Ceritinib and cabozantinib: new tyrosine kinase inhibitors improve treatment options for non-small cell lung cancer patients

In The Lancet, Jean Charles Soria and colleagues presented the results of the ASCEND-4 study: a randomized phase 3 trial comparing ceritinib against platinum doublet chemotherapy as first line treatment for non-small cell lung cancer (NSCLC) patients harboring anaplastic lymphoma kinase (ALK) rearrangements that included 376 patients (189 in the ceritinib arm and 187 in the chemotherapy arm) (1).

ALK positive accounts for around 5% of NSCLC patients, most frequently young, adenocarcinoma histology, never or light smokers (2). In this trial, ALK-rearrangement was determined centrally by the VENTANA anti-ALK (D5F3) immunohistochemistry assay. Other accepted detection techniques include fluorescence in situ hybridization (FISH), reverse transcription PCR (RT-PCR) and next generation sequencing (NGS) methodologies as nCounter (3).

Crizotinib was the first ALK inhibitor to receive US Food and Drug Administration approval for untreated ALK positive patients through the demonstration of its superiority against standard platinum-based chemotherapy in terms of progression-free survival (PROFILE 1014 study: 10.9 vs. 7.0 months) (4). However, most patients treated with crizotinib ultimately progress, with the CNS being a common site of progression. The activation of early resistance mechanisms and lack of penetration through the blood-brain barrier are the most accepted explanations for that.

Ceritinib is a second generation oral small-molecule tyrosine kinase inhibitor active against ALK, ROS protoncogene 1 (ROS1) and insulin-like growth factor 1 receptor (IGF-1R). Its main characteristics are: high ALK inhibitory potency in enzymatic assays (20× compared to crizotinib) and its ability to cross through the blood-brain barrier in animal models. This is particularly important given that SNC metastatic spreading is frequent in ALK rearranged NSCLC at the moment of diagnosis (5) (around 30% of the patients included in this trial presented with brain metastases at enrollment) and as an important mechanism of resistance to crizotinib previously mentioned.

The ASCEND program has thoroughly evaluated the safety and activity of ceritinib in different settings and has consistently shown that ceritinib 750 mg/day has a durable antitumor effect in pre-treated ALK rearranged NSCLC patients (6-8). ASCEND-4 is the first trial to evaluate ceritinib in untreated ALK positive NSCLC patients compared to standard platinum chemotherapy. The results published in this paper demonstrate a clinically meaningful superiority of ceritinib against chemotherapy and Soria and colleagues state that ceritinib could be considered the new standard first line treatment for ALK positive NSCLC patients. In detail, median progression-free survival was 16.6 months (95% CI, 12.6–27.2) in the ceritinib group and 8.1 months (95% CI, 5.8–11.1 months) in the chemotherapy group. Ceritinib superiority was even more noticeable in patients without baseline brain metastases: in this subgroup the median progression-free survival was 26.3 months (95% CI, 15.4–27.7) vs. 8.3 months (95% CI, 6.0–13.7). In addition, ceritinib showed a high overall intracranial response rate of 72.7%, an intracranial clinical benefit rate of 86.4% at 24 weeks, and a median duration of intracranial response of 16.6 months (95% CI, 8.1 to not estimable), although the subgroup of patients with measurable brain disease was small. These data suggest that ceritinib is not only able to induce brain metastases response, but delay or prevent SNC progression in a more effective way than chemotherapy and, most probably, crizotinib.
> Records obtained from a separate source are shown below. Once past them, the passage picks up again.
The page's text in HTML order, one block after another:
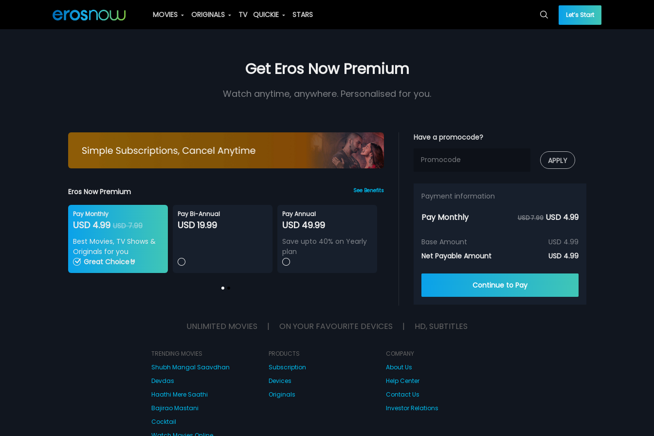
MOVIES ORIGINALS TV QUICKIE STARS Let’s Start
Get Eros Now Premium
Watch anytime, anywhere. Personalised for you.
Eros Now Premium See Benefits
Pay Monthly
USD 4.99USD 7.99
Best Movies, TV Shows &
Originals for you
Great Choice🤘
Pay Bi-Annual
USD 19.99
Pay Annual
USD 49.99
Save upto 40% on Yearly
plan
Have a promocode?
APPLY
Payment information
Pay Monthly USD 7.99 USD 4.99
Base Amount
USD 4.99
Net Payable Amount
USD 4.99
Continue to Pay
UNLIMITED MOVIES | ON YOUR FAVOURITE DEVICES | HD, SUBTITLES
TRENDING MOVIES
Shubh Mangal Saavdhan
Devdas
Haathi Mere Saathi
Bajirao Mastani
Cocktail
PRODUCTS
Subscription
Devices
Originals
COMPANY
About Us
Help Center
Contact Us
Investor Relations
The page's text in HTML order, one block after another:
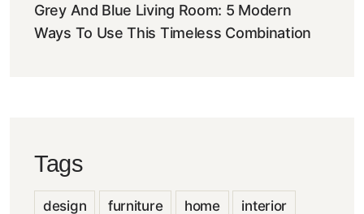
Grey And Blue Living Room: 5 Modern
Ways To Use This Timeless Combination
Tags
design furniture home interior

One of the main caveats of ceritinib is that the starting dose of 750 mg/day on an empty stomach is associated with a high frequency of gastrointestinal toxicity that affected the majority of patients (85% diarrhea, 69% nausea, 65% vomiting). Although this toxicity was mostly grade 1 or 2, it lead to dose adjustment or interruption of the drug in as much as 28% of the patients. Despite the extensive previous dose finding research, this trial reveals the need for readjusting the dose of ceritinib in real life patients. In that regard, Soria et al. suggest that a reduced dose of 450 mg/day with food significantly reduces gastrointestinal toxicity, without reducing exposure to the drug, thus paving the way for further development of this schedule.
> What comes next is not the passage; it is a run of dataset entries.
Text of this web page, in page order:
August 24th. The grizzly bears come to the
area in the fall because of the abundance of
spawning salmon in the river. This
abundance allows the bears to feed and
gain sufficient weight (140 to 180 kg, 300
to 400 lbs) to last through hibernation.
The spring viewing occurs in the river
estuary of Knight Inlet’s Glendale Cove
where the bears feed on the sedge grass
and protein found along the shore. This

Other second generation ALK inhibitors are in development in the clinical setting and their results will have to be compared with those of ceritinib in order to understand its role in NSCLC ALK positive patients’ management. The main features to be evaluated are ALK inhibitory potency, SNC activity, activity against ALK resistant mutations, other receptors’ inhibition and toxicity profile. Alectinib, brigatinib and lorlatinib have an increasing amount of clinical data, but there are more candidates on the way, such as entrectinib, ensartinib, belizatinib and TPX005, among others.
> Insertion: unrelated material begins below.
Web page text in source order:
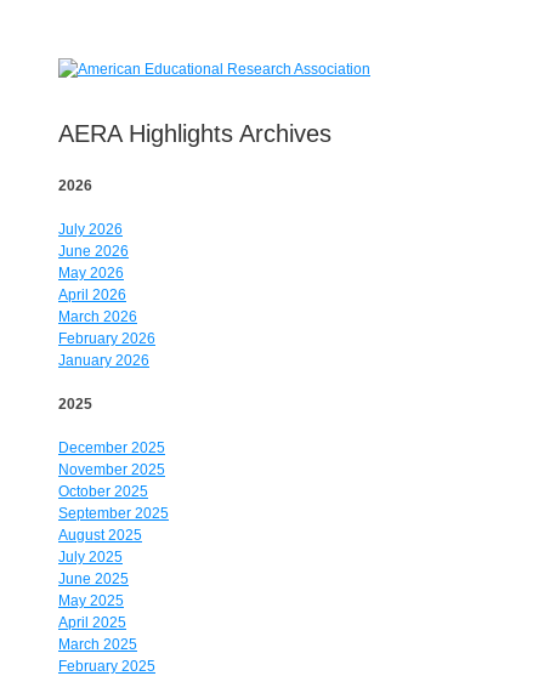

Of particular interest is the fact that almost one third of the rebiopsies of patients progressing to crizotinib present resistant mutations in the ALK receptor (9,10). This adaptive mechanism of resistance is very similar to that seen in EGFR mutant patients treated with first-generation EGFR inhibitors, and clinicians should know these resistance profiles, in order to decide which ALK inhibitor to use. The efficacy of different ALK inhibitors to determine resistance mutations is summarized in Table 1.

Table 1 Summary of published activity of ALK tyrosine kinase inhibitors against different ALK resistance mutations detected in vitro or in vivo
Full table

In The Lancet Oncology, Joel Neal and colleagues have compared the efficacy of cabozantinib alone, or in combination with erlotinib, versus erlotinib alone as second or third line treatment in 125 advanced epidermal growth factor receptor (EGFR) wild type non-small cell lung cancer (NSLC) patients (11).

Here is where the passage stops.